My entire extended family seems to be engaged in a conversation about the persistence of evangelical Christianity. Recently, I was in Raleigh, North Carolina, visiting my sister. We were driving around one Saturday afternoon, shopping for pottery, when we passed a sign that said "Old Fashioned Tent Revival Meeting Next Week—Get to Know Jesus and Be Saved." My sister chuckled and said, "It boggles my mind that stuff like that still happens. Seems like it belongs in the nineteenth century. I don't understand how people can really believe stuff like that anymore." (I have learned, finally, to keep quiet when Leanne starts down this line of inquiry.) A few days before the pottery-shopping episode, I had been speaking to my cousin, who, taking a tack opposite from Leanne's, began praising God for the miracles he was creating in the church by having evangelical Christianity continue to blossom. "There's really no other explanation for it," Claire said, "other than the hand of God working in this country. I don't know how these watchmaker deity people would explain it. Here we are, the most dissolute, morally backwards country, and yet God is working here to make evangelicalism the strongest, most popular religion going."

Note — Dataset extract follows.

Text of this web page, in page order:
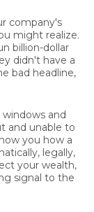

Christian Smith and his fellow researchers are asking the same question that my cousin and sister are asking, and, not surprisingly, they think there is another explanation than the hand of God working in people's daily lives. It is not, after all, the job of sociologists to decree when God is working in human life. In short, Smith posits that "American evangelicalism is thriving—not only that, it is thriving very much because of and not in spite of its confrontation with modern pluralism." The conjunction ...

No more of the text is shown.